Medical Health Cluster

4 septiembre, 2022

Vaping in adolescents and young adults: it’s time to act

On June 23, 2022, the US Food and Drug Administration (FDA) denied Juul Labs marketing approval for all JUUL products that are marketed in the USA. JUUL is an electronic nicotine-delivery system (ENDS) that has higher nicotine content than many other devices and has therefore become a public health target for health-care professionals and others who are concerned about people becoming addicted to nicotine and the use of ENDS as a gateway to smoking. A day after the FDA announcement, the FDA issued a temporary stay of the order after an application by the company through the US Court of Appeals. This was followed by an administrative stay on July 5, 2022, as the FDA “determined that there were scientific issues unique to the JUUL application that warrant additional review.” The stay was met with dismay within the health-care community and calls into question the FDA’s commitment to tackling the vaping epidemic. A few weeks later, a key FDA tobacco scientist left to join Philip Morris, a major tobacco manufacturer that also sells e-cigarettes, heated tobacco, and oral nicotine products.

It is unsurprising that Juul Labs was quick to oppose the FDA decision, given the known effectiveness of denying marketing approval for tobacco-based products, such as traditional cigarettes, in reducing smoking prevalence. The initial marketing denial order issued by the FDA referred to the JUUL device and four types of pod: 3% and 5% nicotine Virginia tobacco-flavoured pods, and 3% and 5% nicotine menthol-flavoured pods. The menthol flavour, together with many sweet flavours such as gummy bear, vanilla, and custard—all flavours commonly used by ENDS manufacturers—have been criticised as being especially attractive to adolescents and young adults. Furthermore, the US Centers for Disease Control and Prevention (CDC) indicates on their website that approximately two-thirds of JUUL users aged 15–24 years do not know that the devices contain nicotine, which can affect adolescent brain development, with harms continuing into early adulthood.
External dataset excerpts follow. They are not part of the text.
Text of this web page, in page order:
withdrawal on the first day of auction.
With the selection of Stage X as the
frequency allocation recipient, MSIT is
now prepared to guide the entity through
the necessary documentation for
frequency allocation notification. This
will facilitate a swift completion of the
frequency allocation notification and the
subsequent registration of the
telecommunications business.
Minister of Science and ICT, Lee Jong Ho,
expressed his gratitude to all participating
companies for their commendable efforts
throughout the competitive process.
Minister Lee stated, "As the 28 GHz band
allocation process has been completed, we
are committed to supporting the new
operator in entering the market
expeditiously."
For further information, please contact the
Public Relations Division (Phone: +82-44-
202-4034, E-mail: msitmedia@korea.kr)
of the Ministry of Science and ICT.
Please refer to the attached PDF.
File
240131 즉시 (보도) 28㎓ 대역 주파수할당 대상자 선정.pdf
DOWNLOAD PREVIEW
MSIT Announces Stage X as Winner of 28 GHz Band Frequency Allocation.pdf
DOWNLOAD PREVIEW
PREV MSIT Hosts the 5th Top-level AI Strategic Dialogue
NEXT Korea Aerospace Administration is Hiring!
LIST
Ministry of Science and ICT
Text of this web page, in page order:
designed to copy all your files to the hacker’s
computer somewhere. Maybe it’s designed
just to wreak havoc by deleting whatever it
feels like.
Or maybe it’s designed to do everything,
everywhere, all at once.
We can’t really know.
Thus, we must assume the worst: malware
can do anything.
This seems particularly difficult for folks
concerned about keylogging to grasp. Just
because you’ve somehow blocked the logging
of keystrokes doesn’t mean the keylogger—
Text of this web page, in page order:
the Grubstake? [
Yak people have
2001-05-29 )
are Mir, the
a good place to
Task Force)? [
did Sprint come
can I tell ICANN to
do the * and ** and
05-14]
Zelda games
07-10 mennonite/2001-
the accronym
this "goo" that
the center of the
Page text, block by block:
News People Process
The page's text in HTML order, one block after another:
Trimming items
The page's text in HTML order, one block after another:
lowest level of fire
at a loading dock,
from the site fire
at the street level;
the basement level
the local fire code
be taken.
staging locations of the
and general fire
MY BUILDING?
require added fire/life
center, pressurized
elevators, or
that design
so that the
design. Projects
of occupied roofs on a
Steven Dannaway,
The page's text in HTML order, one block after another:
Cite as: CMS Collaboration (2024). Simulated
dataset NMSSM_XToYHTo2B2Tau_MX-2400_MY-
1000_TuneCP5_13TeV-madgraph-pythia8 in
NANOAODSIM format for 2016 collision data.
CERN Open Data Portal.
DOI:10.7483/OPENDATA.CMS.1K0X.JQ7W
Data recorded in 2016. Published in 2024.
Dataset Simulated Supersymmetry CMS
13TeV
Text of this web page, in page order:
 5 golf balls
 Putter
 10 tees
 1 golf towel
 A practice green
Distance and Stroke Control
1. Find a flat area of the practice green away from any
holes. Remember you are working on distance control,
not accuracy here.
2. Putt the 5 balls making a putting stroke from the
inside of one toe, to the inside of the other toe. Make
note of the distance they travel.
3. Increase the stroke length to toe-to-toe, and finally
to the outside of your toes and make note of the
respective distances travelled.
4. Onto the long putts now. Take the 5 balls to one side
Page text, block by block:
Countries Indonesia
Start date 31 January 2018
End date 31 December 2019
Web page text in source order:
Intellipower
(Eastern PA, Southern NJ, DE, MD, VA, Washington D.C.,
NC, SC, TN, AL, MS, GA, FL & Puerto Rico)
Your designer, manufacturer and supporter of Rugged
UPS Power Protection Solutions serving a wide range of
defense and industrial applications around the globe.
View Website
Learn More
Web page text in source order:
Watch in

Those who use e-cigarettes are also more likely to start smoking traditional cigarettes than are non-ENDS users.

Other detrimental health effects of ENDS, including cardiopulmonary effects, are known or suspected, despite contrary claims by industry. In 2019, e-cigarette, or vaping, product use associated lung injury (EVALI) was noted in e-cigarette users, with close to 3000 cases reported in the USA by Feb 18, 2020, and 68 deaths. Many cases were thought to be associated with tetrahydrocannabinol (THC)-containing products and vitamin E acetate. More recently, Hariri and colleagues reported in NEJM Evidence a series of four patients with chronic lung disease associated with e-cigarette use. The patients had between a 3-year and an 8-year history of use and reported chest pain and breathlessness. Using imaging techniques, including high-resolution chest CT, the authors observed small airway-centred fibrosis, including constrictive bronchiolitis, and speculated that, given the timing of symptoms, this pattern was most likely due to e-cigarette use. Interestingly, in patients who stopped vaping, there was a partial reversal of disease.

COVID-19 has already left large populations with post-acute lung sequelae, and in a Personal View published in The Lancet Respiratory Medicine on the links between tobacco product use and risks of SARS-CoV-2 infection and COVID-19, Neal Benowitz and colleagues note a five-times increased likelihood of COVID-19 in adolescent and young adult users of e-cigarettes. This figure rose to a nearly seven-times likelihood in those who were also using traditional cigarettes. Clear evidence for the role of cigarette smoking in increasing COVID-19 severity and poor outcomes is also presented by Benowitz and colleagues. As discussed by Jonathan Grigg in a linked Comment, the nicotine hypothesis that proposes a protective effect of nicotine against SARS-CoV-2 infection is based on weak and conflicting evidence, and has been misused by those with vested interests in the sale of tobacco products. He emphasises that ENDS should not be used to reduce COVID-19 risk and, in line with respiratory society recommendations, should not be used for smoking cessation.

The latest CDC statistics show that e-cigarette use in young people is already at alarming levels: in 2021, 11·3% of high school students (about one in nine) used e-cigarettes; the figure was 2·8% (one in 35) for middle school students. There is an urgent need for the FDA, and other health agencies, to act more decisively to prevent a future wave of vaping-associated disease.